An HDE places data and design at the center of everything. It also removes the control points that act as bottlenecks. Over the last few decades, a holistic approach has played a big role of how manufacturing sector achieved major productivity gains.
In the automotive sector, for instance, BMW is one of the companies that really led the way on bringing a more holistic approach to production technologies. Among other techniques, the company makes a digital twin of each of its various car models and that twin acts as the foundation of the company’s manufacturing process. In a holistic model, the twin contains all the data needed for the making of the item. It drives the manufacturing sequence. If a change is introduced within the 3D design, suppliers are automatically notified. The new parts automatically show up because BMW and their supply chain are all working off of a single source of the truth.
The construction industry should work the same way.
So instead of the way things currently operate between most AEC and EPC organizations and their supply chains with standalone repositories of data being transacted upon individually by big ERP hubs, a more holistic model means these data hubs could speak directly to one another. Instead of approval processes needing to happen for every little thing, the technology itself will validate most procurement events via smart contracts. Most requests could proceed without the need for manual approval. Requests or changes that fall outside the building’s specification would be automatically flagged for review by a manager.
At the beginning of projects, a preliminary design would drive the construction sequence. The construction sequence would then be used to set a fuller design sequence. That would then support the procurement sequence and actual construction. There would be no break in the data or flow of information, even as the asset is handed off between organizations. The data and the design drive everything and remain at the center throughout.
It’s truly integrated planning and it’s not an incremental change. It’s a seismic one.
Aside from being able to do the same number of projects with just a fraction of the overhead, visibility is the other big promise of the holistic data environment.
Within the HDE model, everyone involved in each stage of an asset’s existence—design, construction, operations, maintenance—has infinitely more visibility into what’s happening. Suddenly they’re able to get a real-time sense of the project’s schedule and spend. Design changes become instantly available to all relevant players. Those design changes also automatically update timetables, budgets, and projections.

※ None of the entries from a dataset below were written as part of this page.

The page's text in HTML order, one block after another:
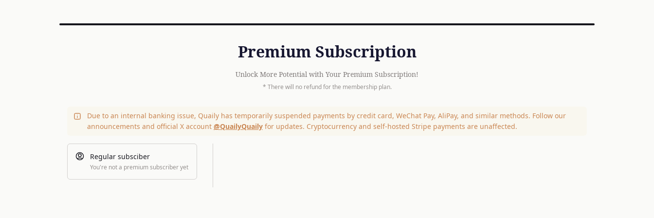
Premium Subscription
Unlock More Potential with Your Premium Subscription!
* There will no refund for the membership plan.
Due to an internal banking issue, Quaily has temporarily suspended payments by credit card, WeChat Pay, AliPay, and similar methods. Follow our
announcements and official X account @QuailyQuailyfor updates. Cryptocurrency and self-hosted Stripe payments are unaffected.
Regular subsciber
You're not a premium subscriber yet
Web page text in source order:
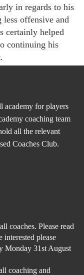
in regards to his
less offensive and
certainly helped
continuing his
academy for players
coaching team
all the relevant
Coaches Club.
coaches. Please read
please
Monday 31st August
coaching and
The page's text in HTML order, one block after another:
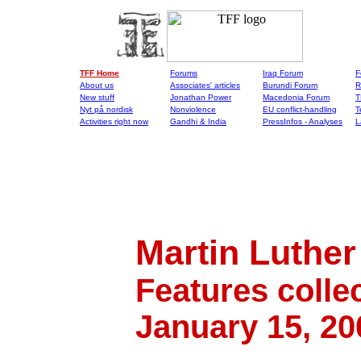
TFF Home Forums Iraq Forum
About us
Associates' articles Burundi Forum
New stuff
Jonathan Power Macedonia Forum
Nyt på nordisk
Nonviolence EU conflict-handling
Activities right now
Gandhi & India PressInfos - Analyses
Martin
Features
January 15,
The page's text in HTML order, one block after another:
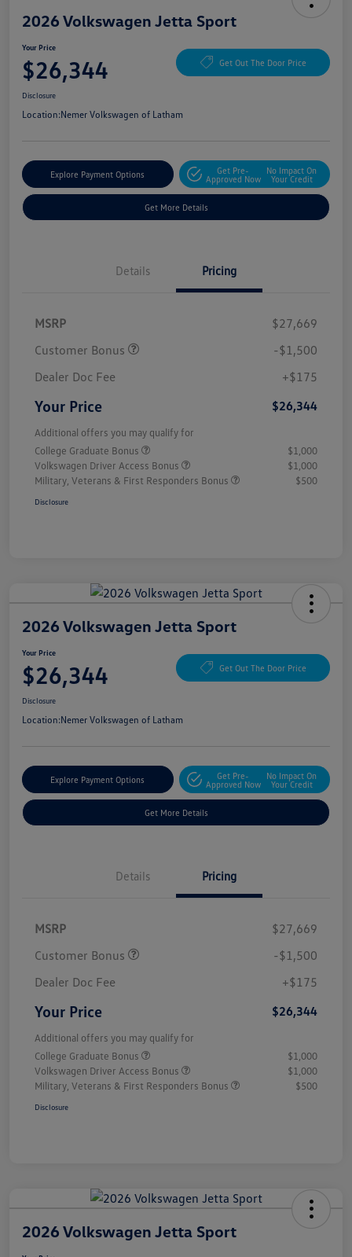
2026 Volkswagen Jetta Sport
Your Price
$26,344 Get Out The Door Price
Disclosure
Location:Nemer Volkswagen of Latham
Explore Payment Options
Get Pre-
Approved Now
No Impact On
Your Credit
Get More Details
Details Pricing
MSRP
$27,669
Customer Bonus
-$1,500
Dealer Doc Fee
+$175
Your Price $26,344
Additional offers you may qualify for
College Graduate Bonus
$1,000
Volkswagen Driver Access Bonus
$1,000
Military, Veterans & First Responders Bonus
$500
Disclosure
2026 Volkswagen Jetta Sport
Your Price
$26,344 Get Out The Door Price
Disclosure
Location:Nemer Volkswagen of Latham
Explore Payment Options
Get Pre-
Approved Now
No Impact On
Your Credit
Get More Details
Details Pricing
MSRP
$27,669
Customer Bonus
-$1,500
Dealer Doc Fee
+$175
Your Price $26,344
Additional offers you may qualify for
College Graduate Bonus
$1,000
Volkswagen Driver Access Bonus
$1,000
Military, Veterans & First Responders Bonus
$500
Disclosure
2026 Volkswagen Jetta Sport
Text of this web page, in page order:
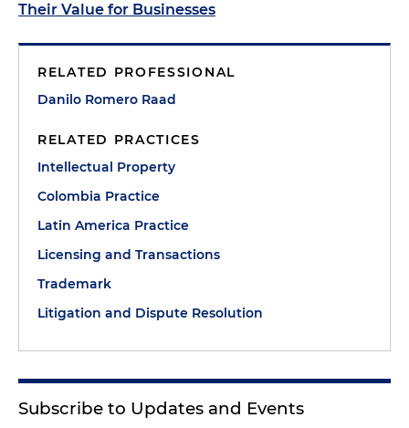
Their Value for Businesses
RELATED PROFESSIONAL
Danilo Romero Raad
RELATED PRACTICES
Intellectual Property
Colombia Practice
Latin America Practice
Licensing and Transactions
Trademark
Litigation and Dispute Resolution
Subscribe to Updates and Events
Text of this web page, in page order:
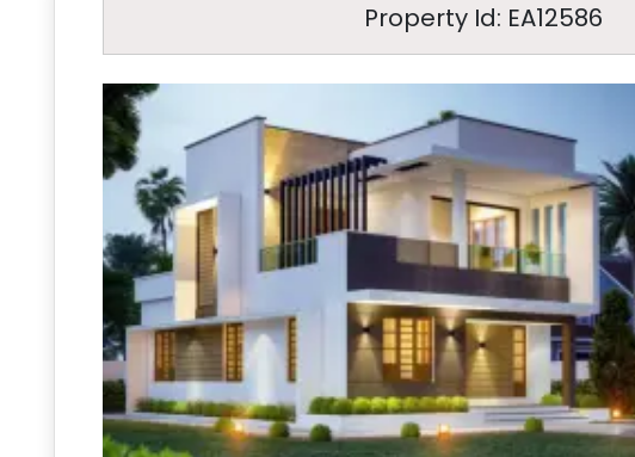
Property Id: EA12586
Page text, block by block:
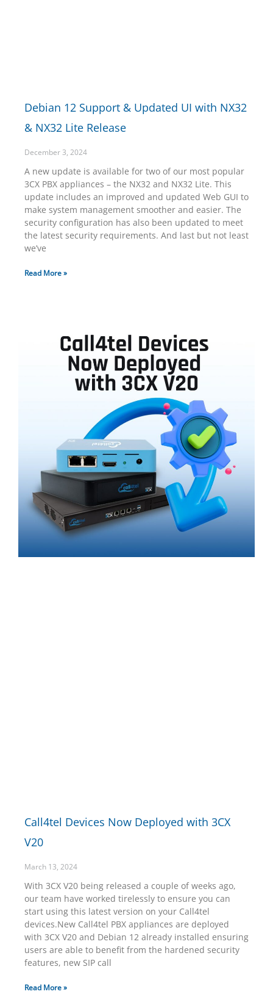
Debian 12 Support & Updated UI with NX32
& NX32 Lite Release
December 3, 2024
A new update is available for two of our most popular
3CX PBX appliances – the NX32 and NX32 Lite. This
update includes an improved and updated Web GUI to
make system management smoother and easier. The
security configuration has also been updated to meet
the latest security requirements. And last but not least
we’ve
Read More »
Call4tel Devices Now Deployed with 3CX
V20
March 13, 2024
With 3CX V20 being released a couple of weeks ago,
our team have worked tirelessly to ensure you can
start using this latest version on your Call4tel
devices.New Call4tel PBX appliances are deployed
with 3CX V20 and Debian 12 already installed ensuring
users are able to benefit from the hardened security
features, new SIP call
Read More »
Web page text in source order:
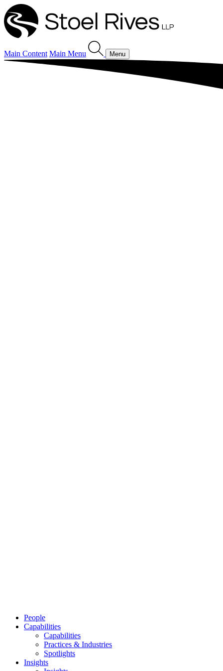
Main Content Main Menu Menu
People
Capabilities
Capabilities
Practices & Industries
Spotlights
Insights
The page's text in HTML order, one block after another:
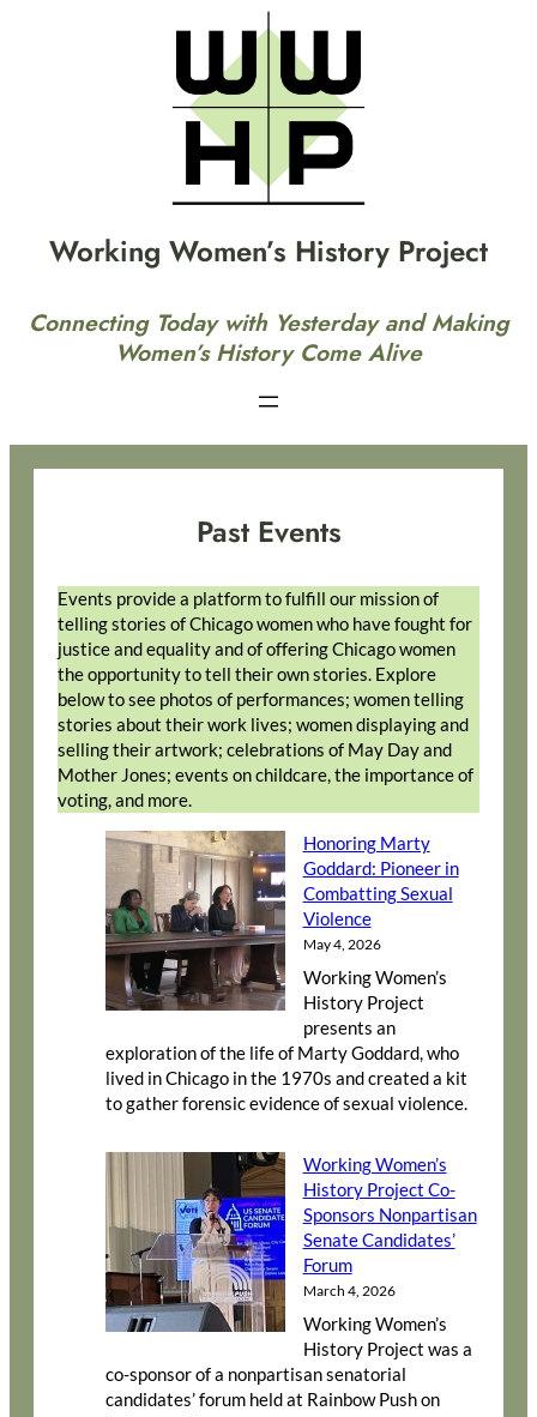
Working Women’s History Project
Connecting Today with Yesterday and Making
Women’s History Come Alive
Past Events
Events provide a platform to fulfill our mission of
telling stories of Chicago women who have fought for
justice and equality and of offering Chicago women
the opportunity to tell their own stories. Explore
below to see photos of performances; women telling
stories about their work lives; women displaying and
selling their artwork; celebrations of May Day and
Mother Jones; events on childcare, the importance of
voting, and more.
Honoring Marty
Goddard: Pioneer in
Combatting Sexual
Violence
May 4, 2026
Working Women’s
History Project
presents an
exploration of the life of Marty Goddard, who
lived in Chicago in the 1970s and created a kit
to gather forensic evidence of sexual violence.
Working Women’s
History Project Co-
Sponsors Nonpartisan
Senate Candidates’
Forum
March 4, 2026
Working Women’s
History Project was a
co-sponsor of a nonpartisan senatorial
candidates’ forum held at Rainbow Push on
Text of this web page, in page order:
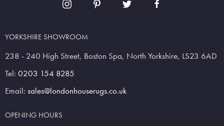
YORKSHIRE SHOWROOM
238 - 240 High Street, Boston Spa, North Yorkshire, LS23 6AD
Tel: 0203 154 8285
Email: sales@londonhouserugs.co.uk
OPENING HOURS
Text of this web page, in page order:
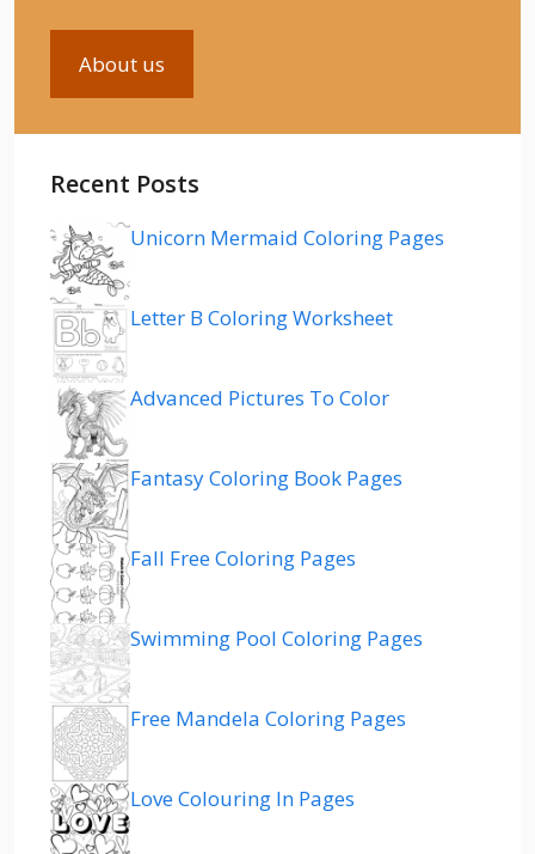
About us
Recent Posts
Unicorn Mermaid Coloring Pages
Letter B Coloring Worksheet
Advanced Pictures To Color
Fantasy Coloring Book Pages
Fall Free Coloring Pages
Swimming Pool Coloring Pages
Free Mandela Coloring Pages
Love Colouring In Pages
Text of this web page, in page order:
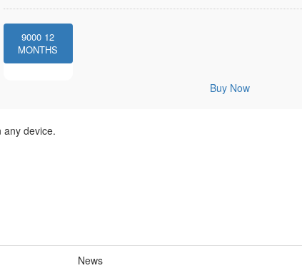
9000 12
MONTHS
Buy Now
any device.
News
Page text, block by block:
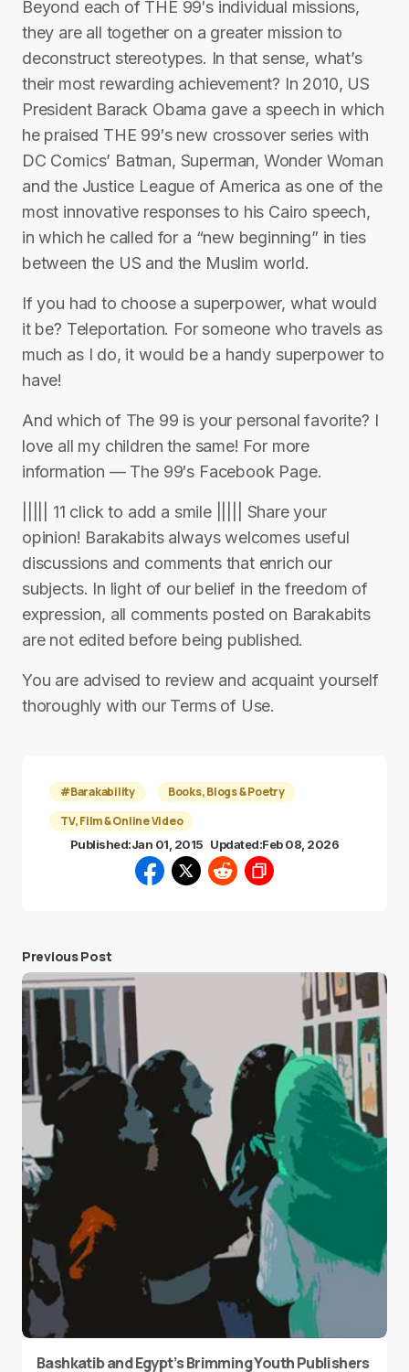
Beyond each of THE 99′s individual missions,
they are all together on a greater mission to
deconstruct stereotypes. In that sense, what’s
their most rewarding achievement? In 2010, US
President Barack Obama gave a speech in which
he praised THE 99′s new crossover series with
DC Comics’ Batman, Superman, Wonder Woman
and the Justice League of America as one of the
most innovative responses to his Cairo speech,
in which he called for a “new beginning” in ties
between the US and the Muslim world.
If you had to choose a superpower, what would
it be? Teleportation. For someone who travels as
much as I do, it would be a handy superpower to
have!
And which of The 99 is your personal favorite? I
love all my children the same! For more
information — The 99′s Facebook Page.
||||| 11 click to add a smile ||||| Share your
opinion! Barakabits always welcomes useful
discussions and comments that enrich our
subjects. In light of our belief in the freedom of
expression, all comments posted on Barakabits
are not edited before being published.
You are advised to review and acquaint yourself
thoroughly with our Terms of Use.
#Barakability
Books, Blogs & Poetry
TV, Film & Online Video
Published:Jan 01, 2015 Updated:Feb 08, 2026
Previous Post
Bashkatib and Egypt’s Brimming Youth Publishers
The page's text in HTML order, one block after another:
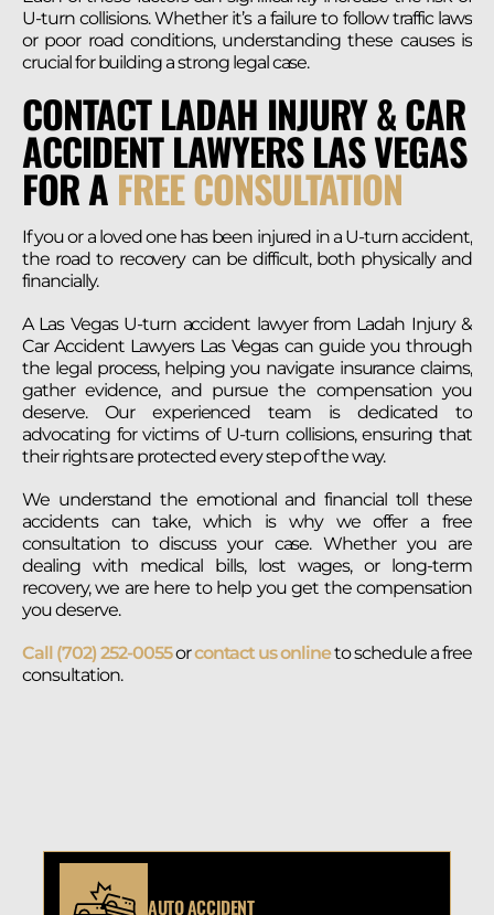
U-turn collisions. Whether it’s a failure to follow traffic laws
or poor road conditions, understanding these causes is
crucial for building a strong legal case.
CONTACT LADAH INJURY & CAR
ACCIDENT LAWYERS LAS VEGAS
FOR AFREE CONSULTATION
If you or a loved one has been injured in a U-turn accident,
the road to recovery can be difficult, both physically and
financially.
A Las Vegas U-turn accident lawyer from Ladah Injury &
Car Accident Lawyers Las Vegas can guide you through
the legal process, helping you navigate insurance claims,
gather evidence, and pursue the compensation you
deserve. Our experienced team is dedicated to
advocating for victims of U-turn collisions, ensuring that
their rights are protected every step of the way.
We understand the emotional and financial toll these
accidents can take, which is why we offer a free
consultation to discuss your case. Whether you are
dealing with medical bills, lost wages, or long-term
recovery, we are here to help you get the compensation
you deserve.
Call (702) 252-0055orcontact us onlineto schedule a free
consultation.
AUTO ACCIDENT
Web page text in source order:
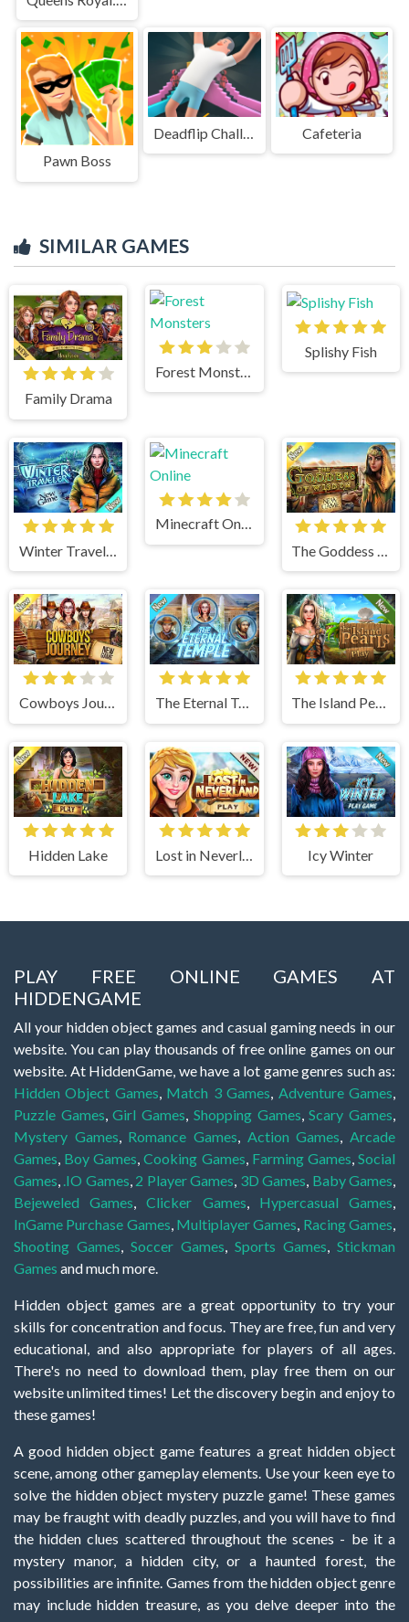
Pawn Boss
Cafeteria
SIMILAR GAMES
Family Drama
Splishy Fish
Winter Traveler
Minecraft Online
Cowboys Journey The Eternal Temple The Island Pearls
Hidden Lake Icy Winter
PLAY FREE ONLINE GAMES AT
HIDDENGAME
All your hidden object games and casual gaming needs in our
website. You can play thousands of free online games on our
website. At HiddenGame, we have a lot game genres such as:
Hidden Object Games, Match 3 Games, Adventure Games,
Puzzle Games,Girl Games, Shopping Games,Scary Games,
Mystery Games, Romance Games, Action Games,Arcade
Games, Boy Games,Cooking Games, Farming Games,Social
Games, .IO Games, 2 Player Games, 3D Games, Baby Games,
Bejeweled Games,Clicker Games, Hypercasual Games,
InGame Purchase Games, Multiplayer Games, Racing Games,
Shooting Games, Soccer Games, Sports Games, Stickman
Games and much more.
Hidden object games are a great opportunity to try your
skills for concentration and focus. They are free, fun and very
educational, and also appropriate for players of all ages.
There's no need to download them, play free them on our
website unlimited times! Let the discovery begin and enjoy to
these games!
A good hidden object game features a great hidden object
scene, among other gameplay elements. Use your keen eye to
solve the hidden object mystery puzzle game! These games
may be fraught with deadly puzzles, and you will have to find
the hidden clues scattered throughout the scenes - be it a
mystery manor, a hidden city, or a haunted forest, the
possibilities are infinite. Games from the hidden object genre
may include hidden treasure, as you delve deeper into the

Data becomes the currency and lifeblood of the organization.
The need for reconciling, coordinating, and chasing down information is dramatically reduced. With the need for coordination and control functions so significantly lowered, organizations can focus on the parts of their work that add the most value—analysis, creativity, execution.
A holistic data environment also makes companies more adaptive and future proof. This is because HDE puts the organization's own data at the center instead of static documents or expensive software platforms. The data itself becomes more central. How that data is accessed becomes less important.
At Enstoa, we’re already starting to see just how much competitive edge this approach is bringing to new organizations that are starting with holistic data approach. When people talk about how construction and engineering can break free from its productivity plateau of the last 30 years, holistic data is one of the key ways.